*Problem statement*. Within these records, how many lines hold "associated"? Give the number alone.

*** Information given ***

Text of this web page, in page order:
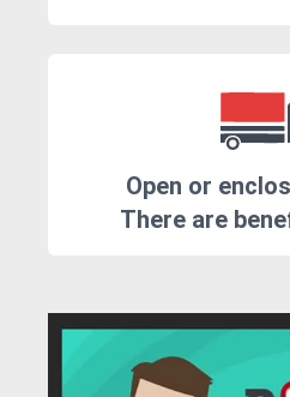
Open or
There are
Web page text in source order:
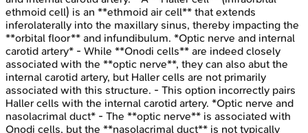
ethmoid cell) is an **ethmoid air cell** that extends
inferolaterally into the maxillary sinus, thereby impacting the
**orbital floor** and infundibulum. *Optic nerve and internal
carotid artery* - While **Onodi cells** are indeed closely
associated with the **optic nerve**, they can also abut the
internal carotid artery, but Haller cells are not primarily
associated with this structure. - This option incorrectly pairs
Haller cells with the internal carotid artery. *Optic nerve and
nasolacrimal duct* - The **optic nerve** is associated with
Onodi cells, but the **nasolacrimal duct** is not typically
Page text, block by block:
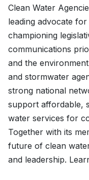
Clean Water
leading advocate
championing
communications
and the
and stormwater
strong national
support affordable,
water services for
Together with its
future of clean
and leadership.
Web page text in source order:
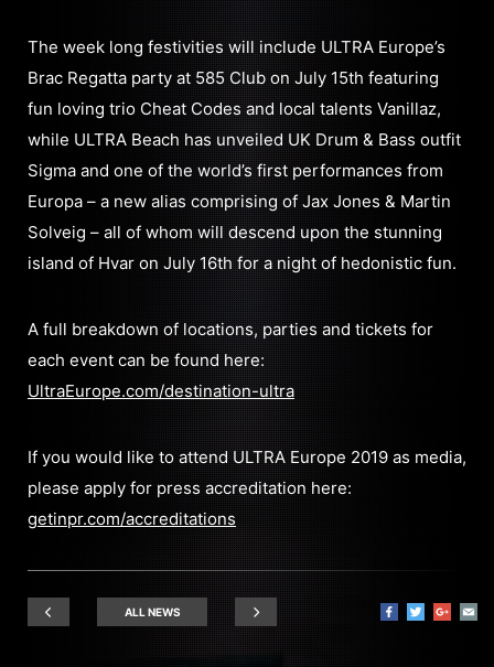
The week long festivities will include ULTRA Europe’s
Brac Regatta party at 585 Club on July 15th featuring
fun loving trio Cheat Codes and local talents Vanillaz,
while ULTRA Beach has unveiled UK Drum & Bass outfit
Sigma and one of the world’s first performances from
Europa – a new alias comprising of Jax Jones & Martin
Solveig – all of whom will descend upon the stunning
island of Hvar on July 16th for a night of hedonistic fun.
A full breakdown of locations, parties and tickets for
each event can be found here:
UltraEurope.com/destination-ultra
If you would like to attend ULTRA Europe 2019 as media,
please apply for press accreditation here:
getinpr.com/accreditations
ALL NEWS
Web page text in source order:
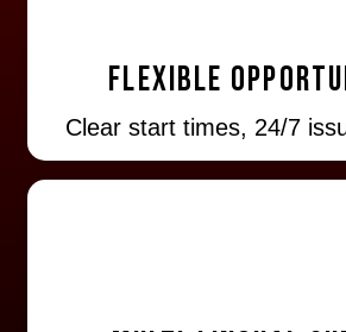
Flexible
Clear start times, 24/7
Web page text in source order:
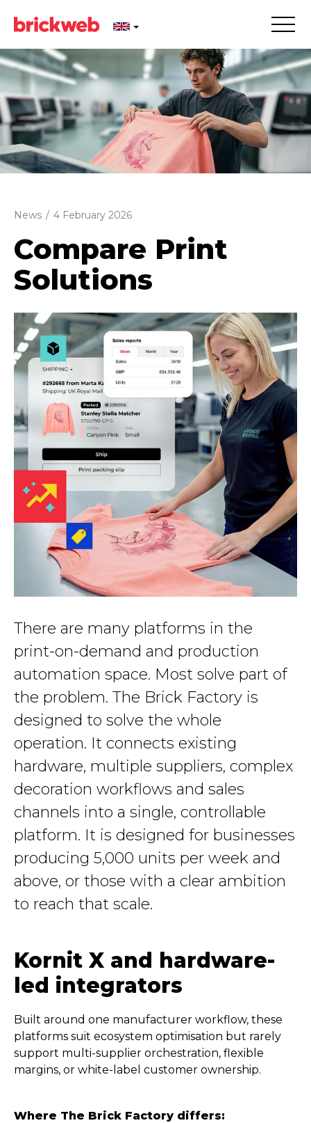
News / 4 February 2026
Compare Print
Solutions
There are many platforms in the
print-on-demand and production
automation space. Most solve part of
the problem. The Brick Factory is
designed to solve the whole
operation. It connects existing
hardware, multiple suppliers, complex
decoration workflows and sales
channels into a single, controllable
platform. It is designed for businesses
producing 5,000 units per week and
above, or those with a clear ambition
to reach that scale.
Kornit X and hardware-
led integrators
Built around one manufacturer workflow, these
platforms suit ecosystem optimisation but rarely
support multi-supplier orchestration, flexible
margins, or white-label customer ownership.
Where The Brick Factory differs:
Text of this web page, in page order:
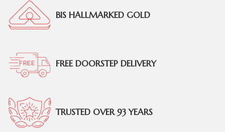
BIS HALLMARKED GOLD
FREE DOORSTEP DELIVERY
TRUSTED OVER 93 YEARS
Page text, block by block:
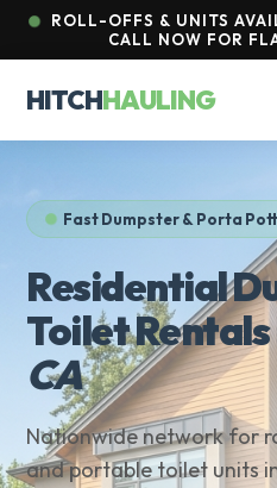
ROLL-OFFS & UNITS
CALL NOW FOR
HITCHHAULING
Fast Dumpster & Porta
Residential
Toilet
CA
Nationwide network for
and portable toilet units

*** End of Information given ***

*Completed exercise*. 3